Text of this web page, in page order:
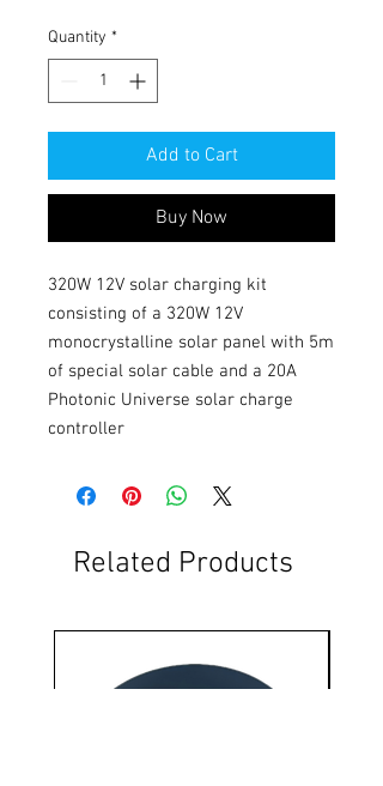
Quantity *
Add to Cart
Buy Now
320W 12V solar charging kit
consisting of a 320W 12V
monocrystalline solar panel with 5m
of special solar cable and a 20A
Photonic Universe solar charge
controller
Related Products
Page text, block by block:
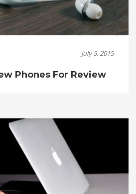
July 5, 2015
Phones For Review
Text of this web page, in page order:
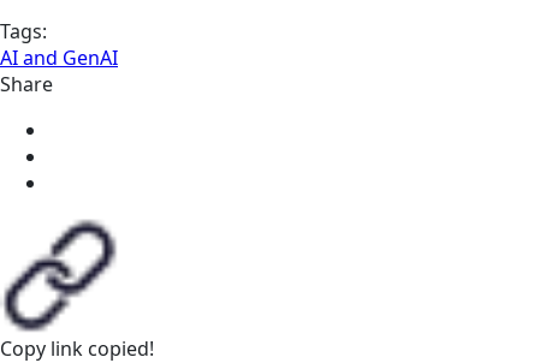
Tags:
AI and GenAI
Share
Copy link copied!
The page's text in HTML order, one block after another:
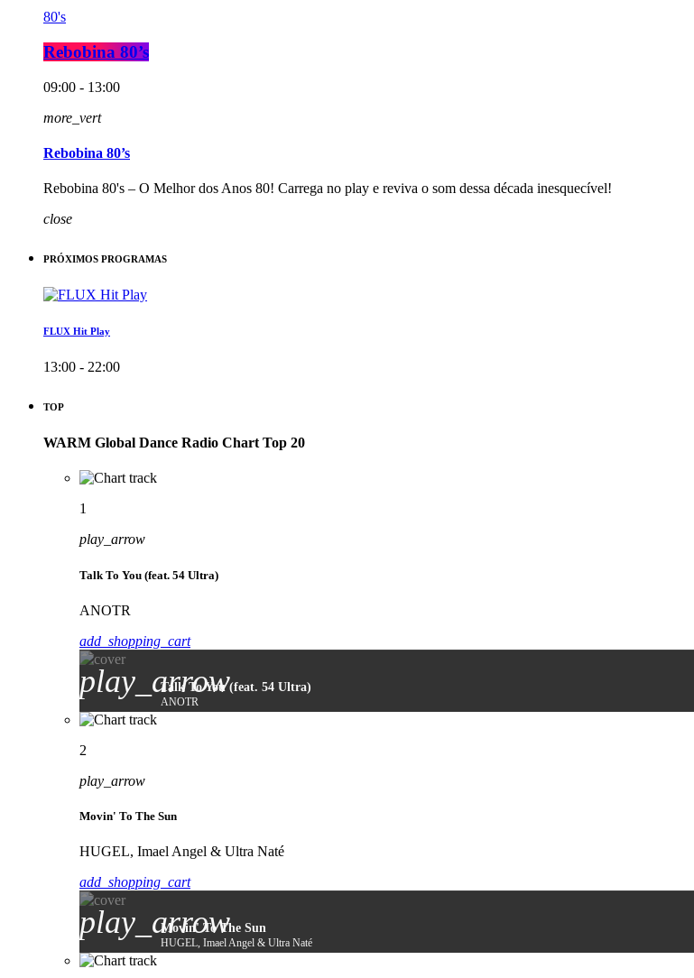
80's
Rebobina 80’s
09:00 - 13:00
more_vert
Rebobina 80’s
Rebobina 80's – O Melhor dos Anos 80! Carrega no play e reviva o som dessa década inesquecível!
close
PRÓXIMOS PROGRAMAS
FLUX Hit Play
13:00 - 22:00
TOP
WARM Global Dance Radio Chart Top 20
1
play_arrow
Talk To You (feat. 54 Ultra)
ANOTR
add_shopping_cart
play_arrowTalk To You (feat. 54 Ultra)
ANOTR
2
play_arrow
Movin' To The Sun
HUGEL, Imael Angel & Ultra Naté
add_shopping_cart
play_arrow
Movin' To The Sun
HUGEL, Imael Angel & Ultra Naté
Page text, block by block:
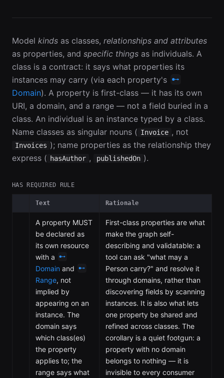
Model kinds as classes, relationships and attributes
as properties, and specific things as individuals. A
class is a contract: it says what properties its
instances may carry (via each property's
Domain). A property is first-class — it has its own
URI, a domain, and a range — not a field buried in a
class. An individual is an instance typed by a class.
Name classes as singular nouns ( Invoice , not
Invoices ); name properties as the relationship they
express ( hasAuthor , publishedOn ).
HAS REQUIRED RULE
Text Rationale
A property MUST
be declared as
its own resource
with a
Domain and
Range, not
implied by
appearing on an
instance. The
domain says
which class(es)
the property
applies to; the
range says what
First-class properties are what
make the graph self-
describing and validatable: a
tool can ask "what may a
Person carry?" and resolve it
through domains, rather than
discovering fields by scanning
instances. It is also what lets
one property be shared and
refined across classes. The
corollary is a quiet footgun: a
property with no domain
belongs to nothing — it is
invisible to every consumer
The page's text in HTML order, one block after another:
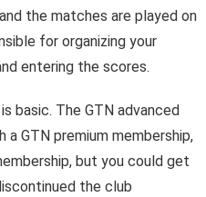
the matches are played on
for organizing your
entering the scores.
basic. The GTN advanced
GTN premium membership,
but you could get
the club
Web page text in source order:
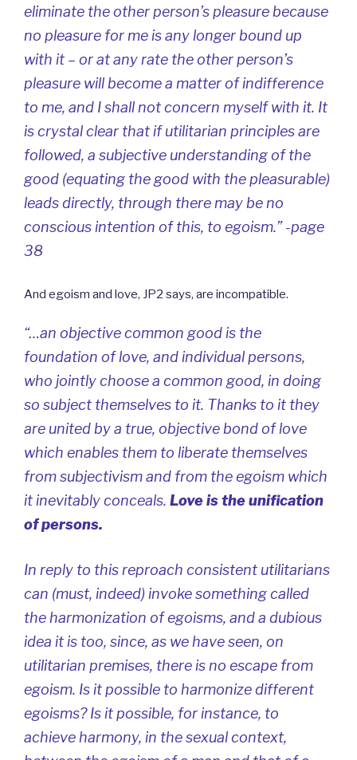
eliminate the other person’s pleasure because
no pleasure for me is any longer bound up
with it – or at any rate the other person’s
pleasure will become a matter of indifference
to me, and I shall not concern myself with it. It
is crystal clear that if utilitarian principles are
followed, a subjective understanding of the
good (equating the good with the pleasurable)
leads directly, through there may be no
conscious intention of this, to egoism.” -page
38
And egoism and love, JP2 says, are incompatible.
“…an objective common good is the
foundation of love, and individual persons,
who jointly choose a common good, in doing
so subject themselves to it. Thanks to it they
are united by a true, objective bond of love
which enables them to liberate themselves
from subjectivism and from the egoism which
it inevitably conceals. Love is the unification
of persons.
In reply to this reproach consistent utilitarians
can (must, indeed) invoke something called
the harmonization of egoisms, and a dubious
idea it is too, since, as we have seen, on
utilitarian premises, there is no escape from
egoism. Is it possible to harmonize different
egoisms? Is it possible, for instance, to
achieve harmony, in the sexual context,
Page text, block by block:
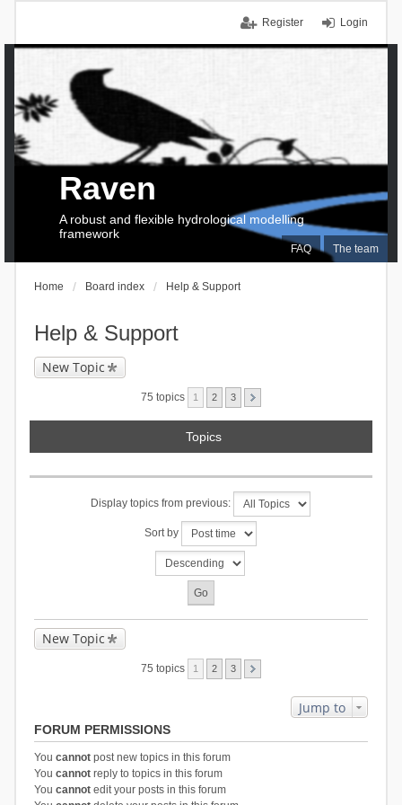
Login
Register
FAQ The team
Raven
A robust and flexible hydrological modelling
framework
Home Board index Help & Support
Help & Support
New Topic
75 topics 1 2 3
Topics
Display topics from previous:
Sort by
New Topic
75 topics 1 2 3
Jump to
FORUM PERMISSIONS
You cannotpost new topics in this forum
You cannotreply to topics in this forum
You cannotedit your posts in this forum
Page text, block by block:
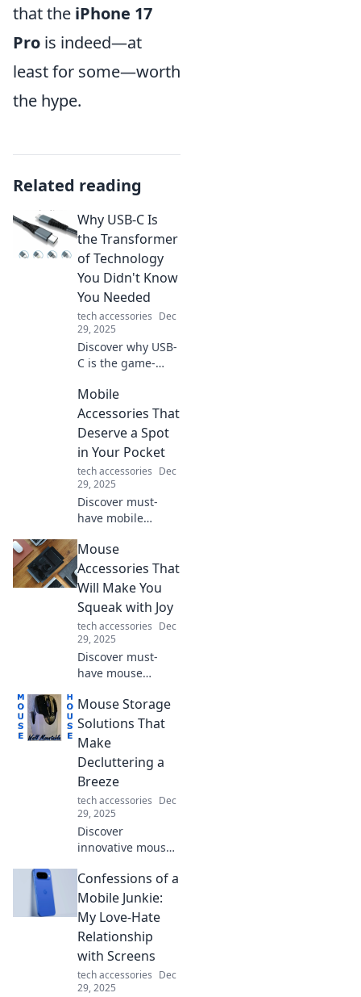
that the iPhone 17
Pro is indeed—at
least for some—worth
the hype.
Related reading
Why USB-C Is
the Transformer
of Technology
You Didn't Know
You Needed
tech accessories Dec
29, 2025
Discover why USB-
C is the game-
never knew you
needed! Transform
your devices and
simplify your life
today!
Mobile
Accessories That
Deserve a Spot
in Your Pocket
tech accessories Dec
29, 2025
Discover must-
have mobile
will elevate your
on-the-go
experience. Don't
miss out on these
pocket-worthy
essentials!
Mouse
Accessories That
Will Make You
Squeak with Joy
tech accessories Dec
29, 2025
Discover must-
have mouse
will transform your
gaming and
productivity
experience. Get
ready to squeak
with joy!
Mouse Storage
Solutions That
Make
Decluttering a
Breeze
tech accessories Dec
29, 2025
Discover
innovative mouse
that simplify
decluttering and
transform your
workspace into an
organized haven!
Confessions of a
Mobile Junkie:
My Love-Hate
Relationship
with Screens
tech accessories Dec
29, 2025
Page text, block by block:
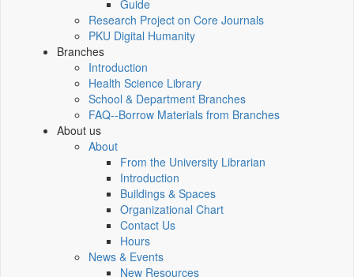
Guide
Research Project on Core Journals
PKU Digital Humanity
Branches
Introduction
Health Science Library
School & Department Branches
FAQ--Borrow Materials from Branches
About us
About
From the University Librarian
Introduction
Buildings & Spaces
Organizational Chart
Contact Us
Hours
News & Events
New Resources
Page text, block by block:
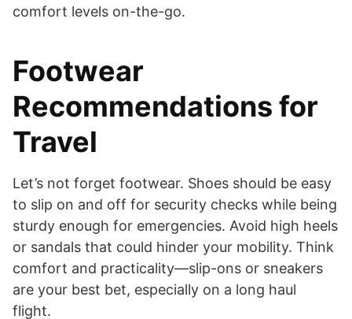
comfort levels on-the-go.
Footwear
Recommendations for
Travel
Let’s not forget footwear. Shoes should be easy
to slip on and off for security checks while being
sturdy enough for emergencies. Avoid high heels
or sandals that could hinder your mobility. Think
comfort and practicality—slip-ons or sneakers
are your best bet, especially on a long haul
flight.
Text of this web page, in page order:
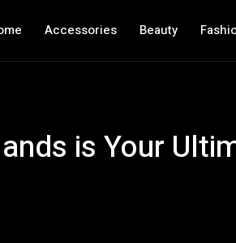
Accessories Beauty
is Your
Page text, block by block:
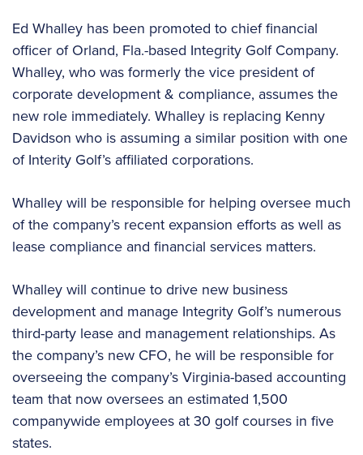
Ed Whalley has been promoted to chief financial
officer of Orland, Fla.-based Integrity Golf Company.
Whalley, who was formerly the vice president of
corporate development & compliance, assumes the
new role immediately. Whalley is replacing Kenny
Davidson who is assuming a similar position with one
of Interity Golf’s affiliated corporations.
Whalley will be responsible for helping oversee much
of the company’s recent expansion efforts as well as
lease compliance and financial services matters.
Whalley will continue to drive new business
development and manage Integrity Golf’s numerous
third-party lease and management relationships. As
the company’s new CFO, he will be responsible for
overseeing the company’s Virginia-based accounting
team that now oversees an estimated 1,500
companywide employees at 30 golf courses in five
states.
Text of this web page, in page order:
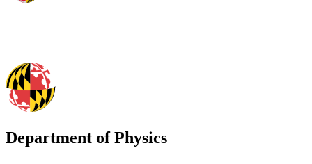
Department of Physics
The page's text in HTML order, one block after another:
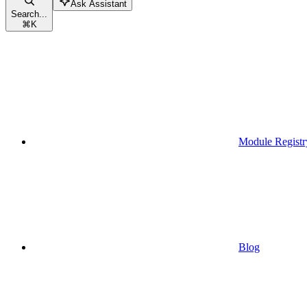
Search...
⌘K
Ask Assistant
Module
Blog
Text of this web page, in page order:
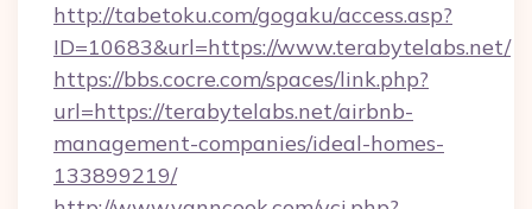
http://tabetoku.com/gogaku/access.asp?
ID=10683&url=https://www.terabytelabs.net/
https://bbs.cocre.com/spaces/link.php?
url=https://terabytelabs.net/airbnb-
management-companies/ideal-homes-
133899219/
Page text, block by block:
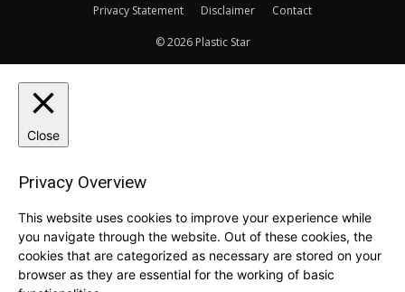
Privacy Statement
Disclaimer Contact
© 2026 Plastic Star
Close
Privacy Overview
This website uses cookies to improve your experience while
you navigate through the website. Out of these cookies, the
cookies that are categorized as necessary are stored on your
browser as they are essential for the working of basic
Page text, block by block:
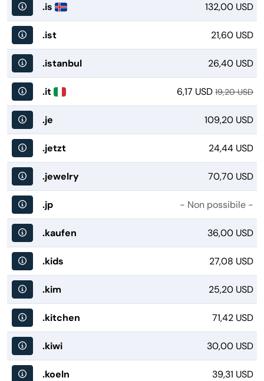
.is 132,00 USD
.ist 21,60 USD
.istanbul 26,40 USD
.it 6,17 USD 19,20 USD
.je 109,20 USD
.jetzt 24,44 USD
.jewelry 70,70 USD
.jp - Non possibile -
.kaufen 36,00 USD
.kids 27,08 USD
.kim 25,20 USD
.kitchen 71,42 USD
.kiwi 30,00 USD
.koeln 39,31 USD
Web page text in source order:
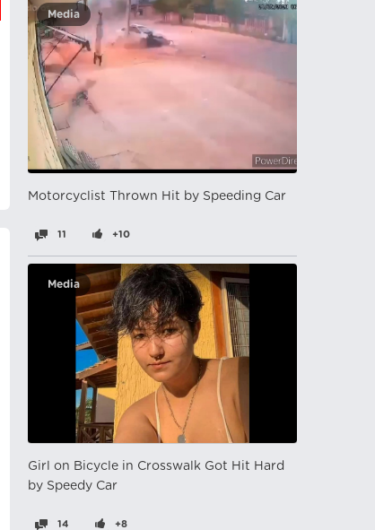
Media
Motorcyclist Thrown Hit by Speeding Car
11 +10
Media
Girl on Bicycle in Crosswalk Got Hit Hard
by Speedy Car
14 +8
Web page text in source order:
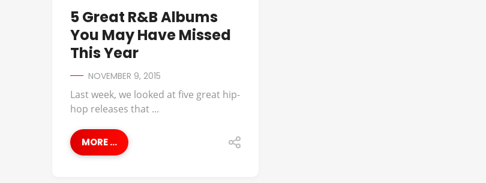
5 Great R&B Albums
You May Have Missed
This Year
NOVEMBER 9, 2015
Last week, we looked at five great hip-
hop releases that ...
MORE ...

Problem description:
Set down the line containing "Girl on Bicycle in Crosswalk Got Hit Hard" and every line after it up to the end of the material, exactly as written, but not the pictures.

Written answer:
Girl on Bicycle in Crosswalk Got Hit Hard
by Speedy Car
14 +8
Web page text in source order:
5 Great R&B Albums
You May Have Missed
This Year
NOVEMBER 9, 2015
Last week, we looked at five great hip-
hop releases that ...
MORE ...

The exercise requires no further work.